DATA LISTING.
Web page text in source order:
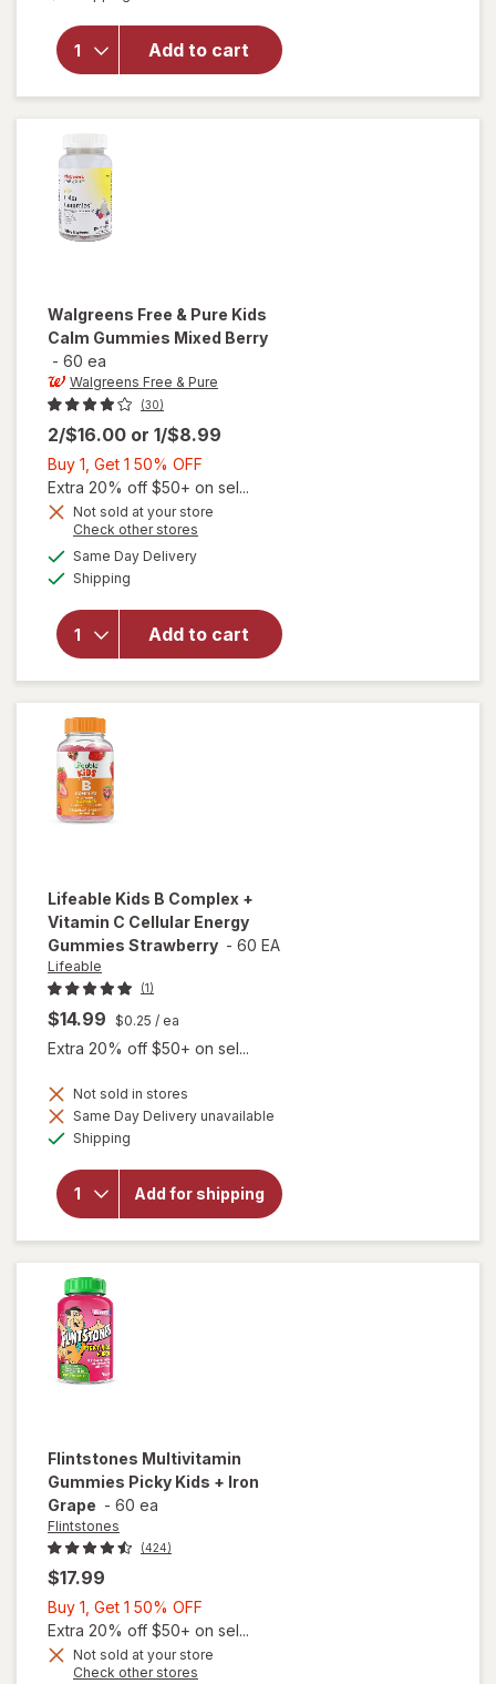
Add to cart
Walgreens
Free &
Pure Kids
Probiotic
Gummies
Walgreens Free & Pure Kids
Calm Gummies Mixed Berry
- 60 ea
Walgreens Free & Pure
(30)
2/$16.00 or 1/$8.99
Buy 1, Get 1 50% OFF
1,
Get
Extra 20% off $50+ on sel...
Not sold at your store
Check other stores
Same Day Deliveryavailable
Shipping
Add to cart
will open
overlay
Free &
Pure Kids
Lifeable Kids B Complex +
Vitamin C Cellular Energy
Gummies Strawberry - 60 EA
Lifeable
(1)
$14.99 $0.25 / ea
Extra 20% off $50+ on sel...
Not sold in stores
Same Day Delivery unavailable
Shipping
Add for shipping
will open
overlay for
Complex +
Vitamin C
Cellular
Energy
Gummies
Flintstones Multivitamin
Gummies Picky Kids + Iron
Grape - 60 ea
Flintstones
(424)
$17.99
Buy 1, Get 1 50% OFF
1,
Get
Extra 20% off $50+ on sel...
Not sold at your store
Check other stores
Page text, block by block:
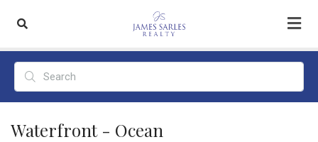
Waterfront - Ocean
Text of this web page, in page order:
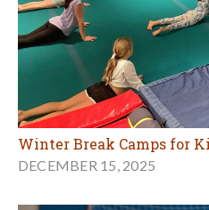
Winter Break Camps for
DECEMBER 15, 2025
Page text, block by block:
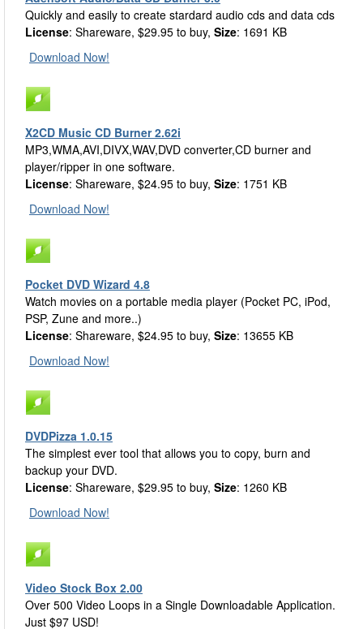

WORK TO BE COMPLETED. Whenever the string "Free" occurs in a line of the entries above, copy that line.

OUTPUT.
Free &
Walgreens Free & Pure Kids
Walgreens Free & Pure
Free &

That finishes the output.